As used herein, the word “substantially” means comprising any minor changes caused by design or manufacturing defects, device or component tolerances, environmental influences, and/or other factors. The word “substantially” also allows the gap from the perfect or ideal situation due to parasitic effects, noise, and other practical considerations that may be present in the actual realization.

In addition, for reference purposes only, “first”, “second” and similar terms may also be used herein, and thus are not intended to be limitative. For example, unless the context clearly indicates, the words “first”, “second” and other such numerical words involving structures or elements do not imply a sequence or order.

It should also be understood that when the term “include/comprise” is used in this text, it indicates the presence of the specified feature, entirety, step, operation, unit and/or component, but does not exclude the presence or addition of one or more other features, entireties, steps, operations, units and/or components and/or combinations thereof.

In the present disclosure, the term “provide” is used in a broad sense to cover all ways of obtaining an object, so “providing an object” includes but is not limited to “purchase”, “preparation/manufacturing”, “arrangement/setting”, “installation/assembly”, and/or “order” of the object, etc.

As used herein, the term “and/or” includes any and all combinations of one or more of the associated listed items. The terms used herein are only for the purpose of describing specific embodiments, and are not intended to limit the present disclosure. As used herein, the singular forms “a”, “an” and “the” are also intended to include the plural forms, unless the context clearly dictates otherwise.

Those skilled in the art should realize that the boundaries between the above operations are merely illustrative. A plurality of operations can be combined into a single operation, which may be distributed in the additional operation, and the operations can be executed at least partially overlapping in time. Also, alternative embodiments may include multiple instances of specific operations, and the order of operations may be changed in other various embodiments. However, other modifications, changes and substitutions are also possible. Aspects and elements of all embodiments disclosed above may be combined in any manner and/or in conjunction with aspects or elements of other embodiments to provide multiple additional embodiments. Therefore, the Specification and attached drawings hereof should be regarded as illustrative rather than limitative.
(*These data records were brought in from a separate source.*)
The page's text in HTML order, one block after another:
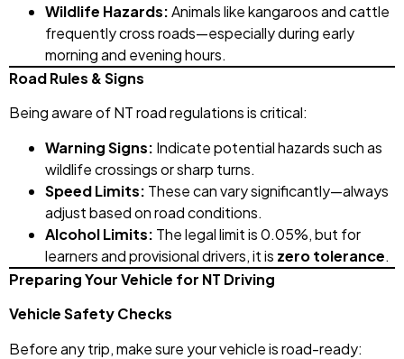
Wildlife Hazards:Animals like kangaroos and cattle
frequently cross roads—especially during early
morning and evening hours.
Road Rules & Signs
Being aware of NT road regulations is critical:
Warning Signs: Indicate potential hazards such as
wildlife crossings or sharp turns.
Speed Limits: These can vary significantly—always
adjust based on road conditions.
Alcohol Limits: The legal limit is 0.05%, but for
learners and provisional drivers, it is zero tolerance.
Preparing Your Vehicle for NT Driving
Vehicle Safety Checks
Before any trip, make sure your vehicle is road-ready:
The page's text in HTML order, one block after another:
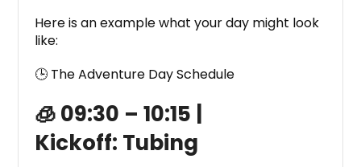
Here is an example what your day might look
like:
🕒 The Adventure Day Schedule
🧊 09:30 – 10:15 |
Kickoff: Tubing
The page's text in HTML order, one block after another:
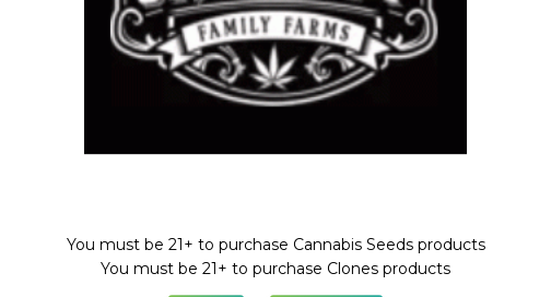
You must be 21+ to purchase Cannabis Seeds products
You must be 21+ to purchase Clones products
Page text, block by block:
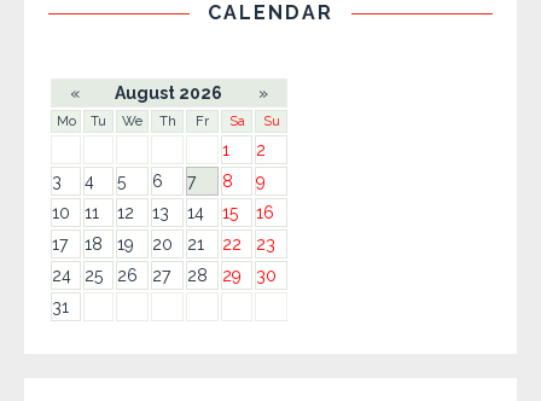
CALENDAR
« August 2026 »
Mo Tu We Th Fr Sa Su
1
2
3
4 5 6 7 8
9
10
11 12 13 14 15
16
17
18 19 20 21 22
23
24
25 26 27 28 29
30
31
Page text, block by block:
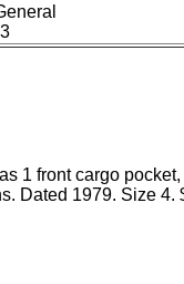
1 front cargo
Dated 1979. Size 4.
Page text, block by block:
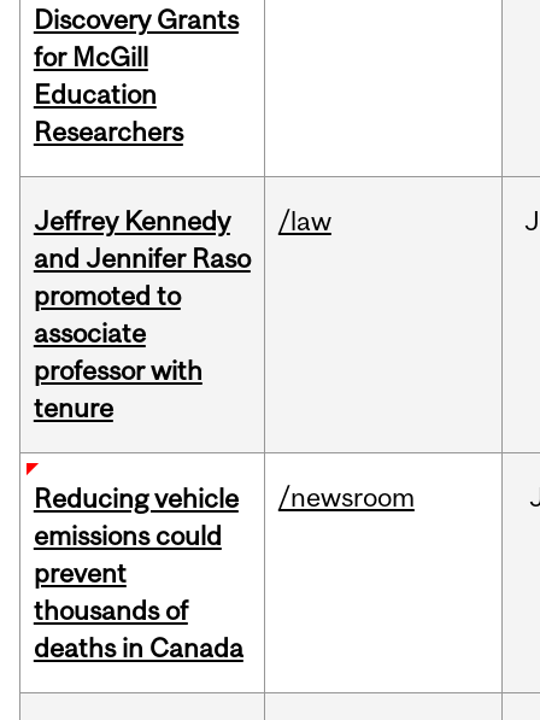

Although some specific embodiments of the present disclosure have been described in detail through examples, those skilled in the art should understand that the above examples are only for illustration rather than for limiting the scope of the present disclosure. The embodiments disclosed herein can be combined arbitrarily without departing from the spirit and scope of the present disclosure. Those skilled in the art should also understand that various modifications can be made to the embodiments without departing from the scope and spirit of the present disclosure. The scope of the present disclosure is defined by the attached claims.

Claims

1. A radiating element, including:

a feed stalk; and

a radiator mounted on the feed stalk, the radiator including: a first dipole along a first axis, the first dipole including a first dipole arm and a second dipole arm; and a second dipole that extends along a second axis that is perpendicular to the first axis, the second dipole including a third dipole arm and a fourth dipole arm, wherein each of the first dipole arm to the fourth dipole arm includes a trunk conductive segment and a branch conductive segment, the branch conductive segment having a first end that is connected to the trunk conductive segment and a second end that is open, wherein the branch conductive segment is configured such that a first current induced by radiation, in a preselected frequency range that is higher than an operating frequency range of the radiating element, in a portion of the trunk conductive segment that connects to the branch conductive segment, is opposite to a second current induced in the branch conductive segment.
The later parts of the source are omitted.